Root Cause Analysis Reports in QuerySurge
Much of the reporting in QuerySurge offers users a look at the row-level metrics of test executions. The Root Cause Analysis reporting allows users to analyze their QueryPairs from a column-level perspective, as quicker way to isolate core data issues. Rather than focusing on the failing rows, this report informs users about QueryPair columns in which there was at least one mismatch. The report also provides a breakdown of the percentage of data failures that exist in each column, as well as the counts of null and unique values. This report can assist data architects, database administrators, and testers in tracking down the problematic columns and tables during ETL development.
There are three flavors of the Root Cause Analysis report (Summary, Detail, Failure). The Detail report starts with two summary-level tables: a listing of the the QueryPairs with the most failing columns, and a listing of the Source/Target column pairs with the greatest percentage of data failures. The body of the report shows a detailed analysis for each Source/Target column pair. It includes the data failures by count and percentage, as well as unique and null value counts and percentages. Lastly, any QueryPairs excluded from the analysis are listed in the final section of the report.
NOTE: Only QueryPairs that (a) have been configured with Shared Keys, and (b) which have no errors can be included in the Root Cause Analysis reporting.

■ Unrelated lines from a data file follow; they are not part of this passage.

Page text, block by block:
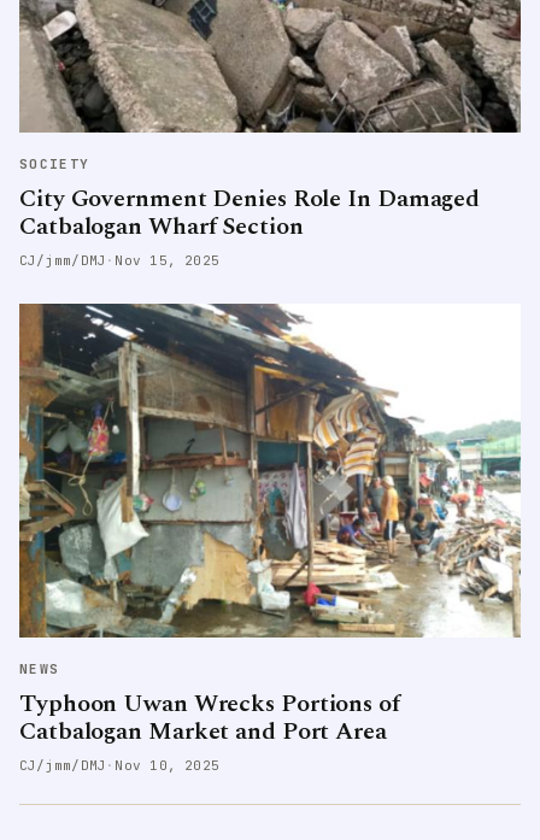
SOCIETY
City Government Denies Role In Damaged
Catbalogan Wharf Section
CJ/jmm/DMJ · Nov 15, 2025
NEWS
Typhoon Uwan Wrecks Portions of
Catbalogan Market and Port Area
CJ/jmm/DMJ · Nov 10, 2025
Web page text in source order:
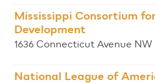
Mississippi Consortium
Development
1636 Connecticut Avenue NW
National League of
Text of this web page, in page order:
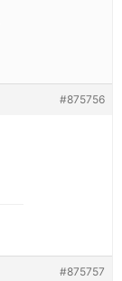
#875756
#875757
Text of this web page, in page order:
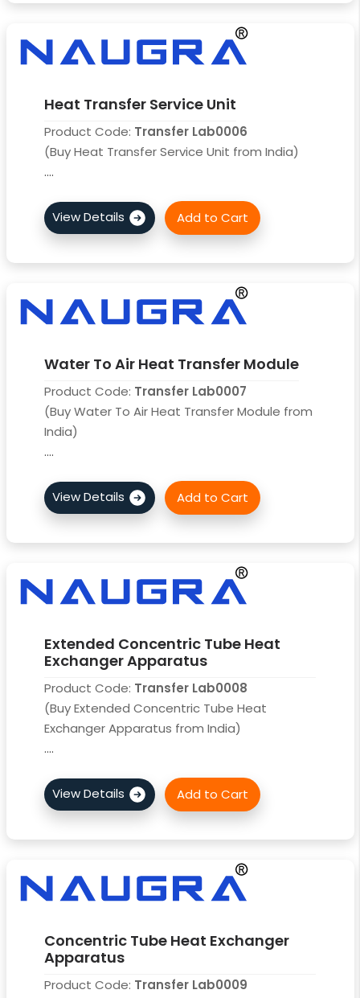
Heat Transfer Service Unit
Product Code: Transfer Lab0006
(Buy Heat Transfer Service Unit from India)
....
Water To Air Heat Transfer Module
Product Code: Transfer Lab0007
(Buy Water To Air Heat Transfer Module from
India)
....
Extended Concentric Tube Heat
Exchanger Apparatus
Product Code: Transfer Lab0008
(Buy Extended Concentric Tube Heat
Exchanger Apparatus from India)
....
Concentric Tube Heat Exchanger
Apparatus
Product Code: Transfer Lab0009
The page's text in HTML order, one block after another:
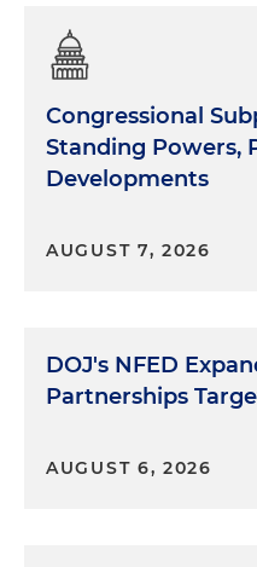
Congressional
Standing Powers,
Developments
AUGUST 7, 2026
DOJ's NFED
Partnerships
AUGUST 6, 2026
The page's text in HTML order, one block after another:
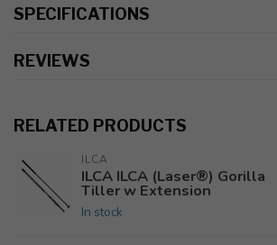
SPECIFICATIONS
REVIEWS
RELATED PRODUCTS
ILCA
ILCA ILCA (Laser®) Gorilla
Tiller w Extension
In stock
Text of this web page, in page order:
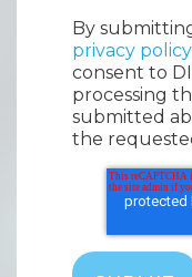
By
privacy policy
consent to
processing
submitted
the
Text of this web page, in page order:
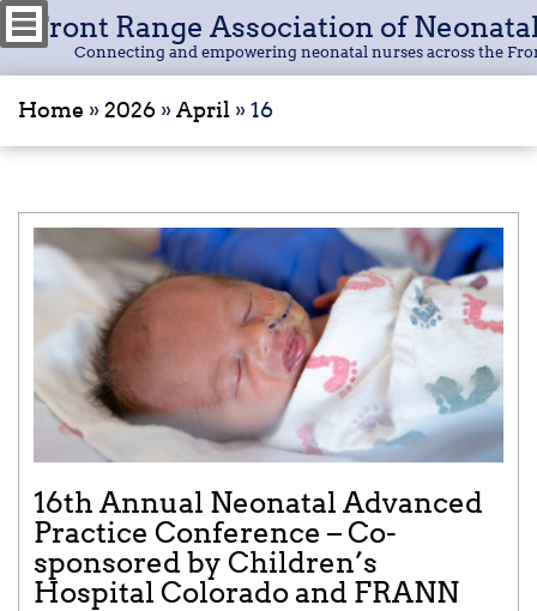
Front Range Association of
Connecting and empowering neonatal nurses across the
Home »2026 »April »16
16th Annual Neonatal Advanced
Practice Conference – Co-
sponsored by Children’s
Hospital Colorado and FRANN
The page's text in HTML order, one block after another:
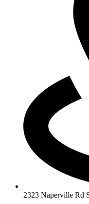
2323 Naperville Rd
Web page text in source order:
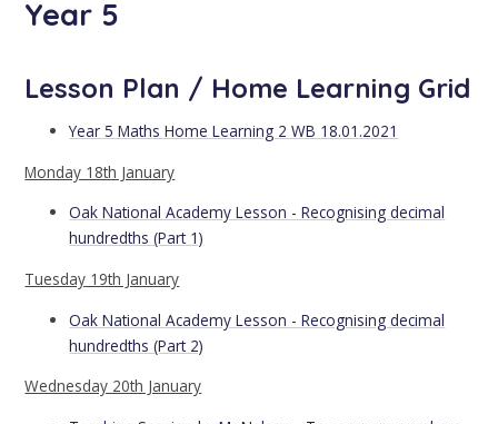
Year 5
Lesson Plan / Home Learning Grid
Year 5 Maths Home Learning 2 WB 18.01.2021
Monday 18th January
Oak National Academy Lesson - Recognising decimal
hundredths (Part 1)
Tuesday 19th January
Oak National Academy Lesson - Recognising decimal
hundredths (Part 2)
Wednesday 20th January
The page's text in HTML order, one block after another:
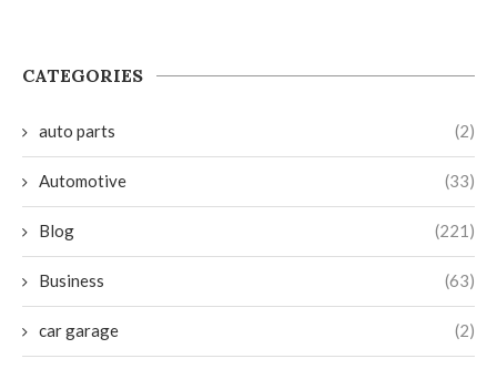
CATEGORIES
auto parts (2)
Automotive (33)
Blog (221)
Business (63)
car garage (2)
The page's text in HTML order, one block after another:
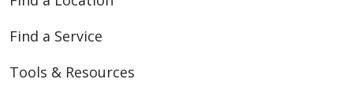
Find a Service
Tools & Resources
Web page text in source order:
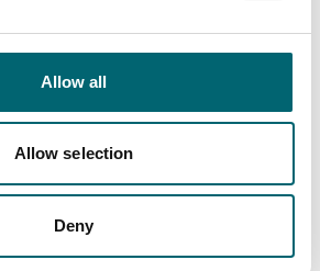
Allow all
Allow selection
Deny
View more filters
List View Map View
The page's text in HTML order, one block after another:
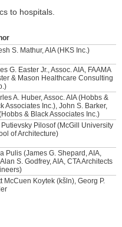
to hospitals.
S. Mathur, AIA (HKS Inc.)
G. Easter Jr., Assoc. AIA, FAAMA
& Mason Healthcare Consulting
A. Huber, Assoc. AIA (Hobbs &
Associates Inc.), John S. Barker,
& Black Associates Inc.)
Putievsky Pilosof (McGill University
of Architecture)
Pulis (James G. Shepard, AIA,
S. Godfrey, AIA, CTA Architects
McCuen Koytek (kšln), Georg P.
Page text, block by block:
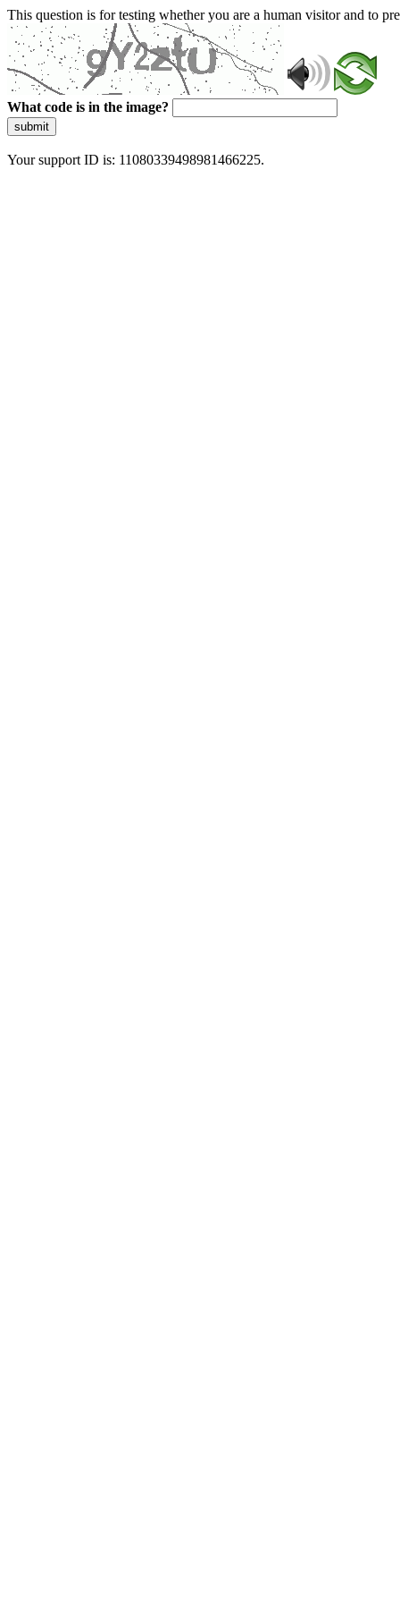
This question is for testing whether you are a human visitor and to
What code is in the image?
submit
Your support ID is: 11080339498981466225.
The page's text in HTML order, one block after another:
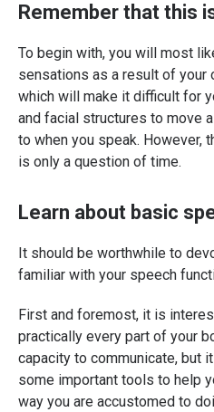
Remember that this
To begin with, you will most
sensations as a result of your
which will make it difficult for
and facial structures to move
to when you speak. However,
is only a question of time.
Learn about basic
It should be worthwhile to
familiar with your speech
First and foremost, it is
practically every part of your
capacity to communicate, but
some important tools to help
way you are accustomed to
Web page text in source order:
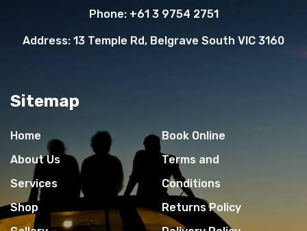
Phone: +61 3 9754 2751
Address: 13 Temple Rd, Belgrave South VIC 3160
Sitemap
Home
About Us
Services
Shop
Book Online
Terms and
Conditions
Returns Policy
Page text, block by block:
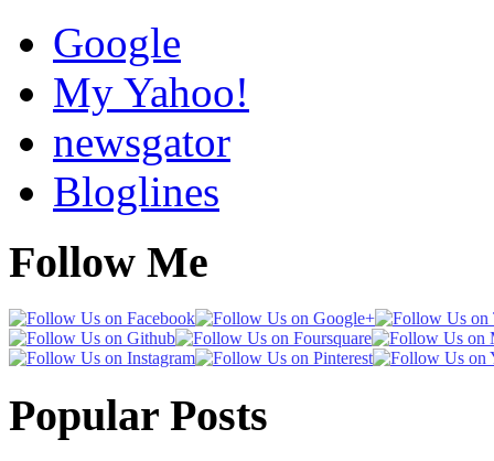
Google
My Yahoo!
newsgator
Bloglines
Follow Me
Popular Posts
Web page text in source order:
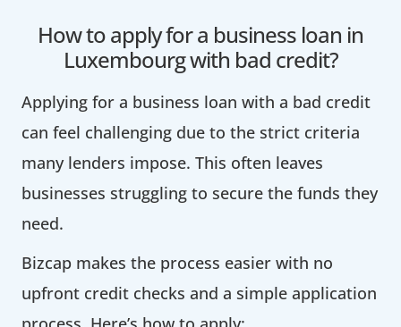
How to apply for a business loan in
Luxembourg with bad credit?
Applying for a business loan with a bad credit
can feel challenging due to the strict criteria
many lenders impose. This often leaves
businesses struggling to secure the funds they
need.
Bizcap makes the process easier with no
upfront credit checks and a simple application
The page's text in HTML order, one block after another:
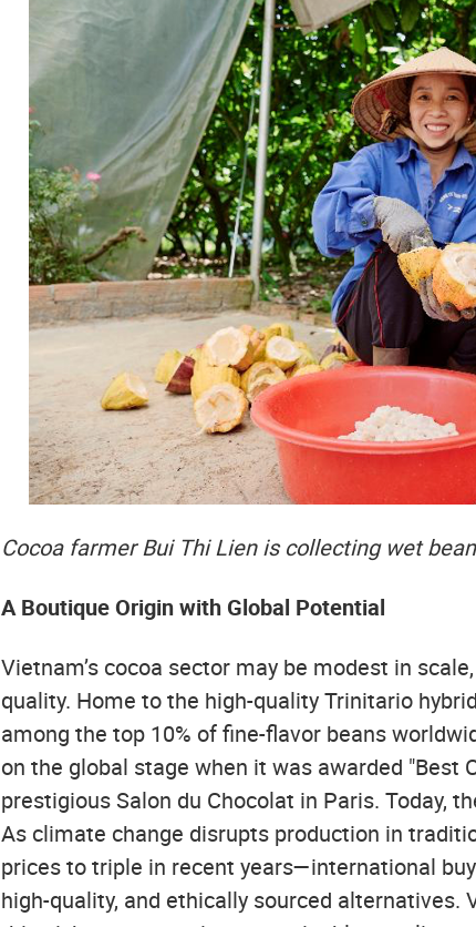
Cocoa farmer Bui Thi Lien is collecting wet
A Boutique Origin with Global Potential
Vietnam’s cocoa sector may be modest in
quality. Home to the high-quality Trinitario
among the top 10% of fine-flavor beans
on the global stage when it was awarded "Best
prestigious Salon du Chocolat in Paris. Today,
As climate change disrupts production in
prices to triple in recent years—international
high-quality, and ethically sourced
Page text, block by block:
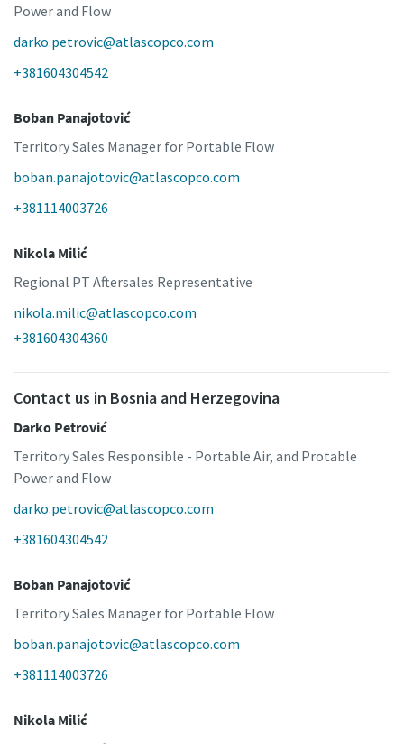
Power and Flow
darko.petrovic@atlascopco.com
+381604304542
Boban Panajotović
Territory Sales Manager for Portable Flow
boban.panajotovic@atlascopco.com
+381114003726
Nikola Milić
Regional PT Aftersales Representative
nikola.milic@atlascopco.com
+381604304360
Contact us in Bosnia and Herzegovina
Darko Petrović
Territory Sales Responsible - Portable Air, and Protable
Power and Flow
darko.petrovic@atlascopco.com
+381604304542
Boban Panajotović
Territory Sales Manager for Portable Flow
boban.panajotovic@atlascopco.com
+381114003726
Nikola Milić
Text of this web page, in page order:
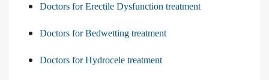
Doctors for Erectile Dysfunction treatment
Doctors for Bedwetting treatment
Doctors for Hydrocele treatment
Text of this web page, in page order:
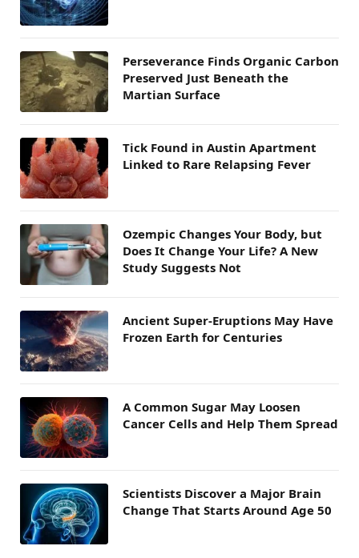
Perseverance Finds Organic Carbon
Preserved Just Beneath the
Martian Surface
Tick Found in Austin Apartment
Linked to Rare Relapsing Fever
Ozempic Changes Your Body, but
Does It Change Your Life? A New
Study Suggests Not
Ancient Super-Eruptions May Have
Frozen Earth for Centuries
A Common Sugar May Loosen
Cancer Cells and Help Them Spread
Scientists Discover a Major Brain
Change That Starts Around Age 50
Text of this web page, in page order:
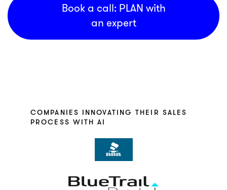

The other two Root Cause Analysis reports (Summary and Failure) are derived from the Detail report. The Summary report provides the same information as the Detail report, minus the unique and null value metrics per column. The Failures report provides the same breadth of information as the Detail report, but includes only failing QueryPairs and Source/Target column pairs.
Top QueryPairs by Failing Column Count
Top QueryPairs by Failing Column Count summary table shows the QueryPairs in the Scenario with the greatest number of failing columns. This table will display up to ten QueryPairs, and is designed to give a summary-level view of your most problematic QueryPairs from the column perspective.
In the screenshot above, each of the three QueryPairs has five columns. The QueryPairs are shown in descending order of the number of failing columns.
Sample QP 2 has data failures in two of the five columns, which accounts for the 40% failure rate.
Sample QP 1 has data failures in only one of the columns, and thus has a smaller failure rate of 20%.
Sample QP 3 does not have any data failures in any columns.
Passing v. Failing Columns
A passing column is defined as any Source/Target column pair in which there were no data failures. With respect to that column, each row in the result set was a match between Source and Target. A failing column, therefore, is any Source/Target column in which there were one or more data failures.
The failure percentage is simply derived from the column-wise failure rate of your QueryPair. It compares the the number of failing columns to the total number of columns in the QueryPair as a percentage (the
Failure % column).
Top Columns by Data Failure Percentage
Top Columns by Data Failure Percentage summary table represents the column pairs in each of the QueryPairs in the Scenario with the greatest percentage of data failures. This table will display up to ten QueryPairs, and is designed to give a summary-level view of your most problematic columns (along with the associated QueryPair).
In the screenshot above, the columns with the greatest percentage of data failures (regardless of the QueryPair with which they are associated) are listed in descending order. The Source and Target columns are extracted from the respective Source and Target queries. The
Data Failure Count per Column and
Data Failure % per Column represent the number of rows for which a data failure occurred in that specific column.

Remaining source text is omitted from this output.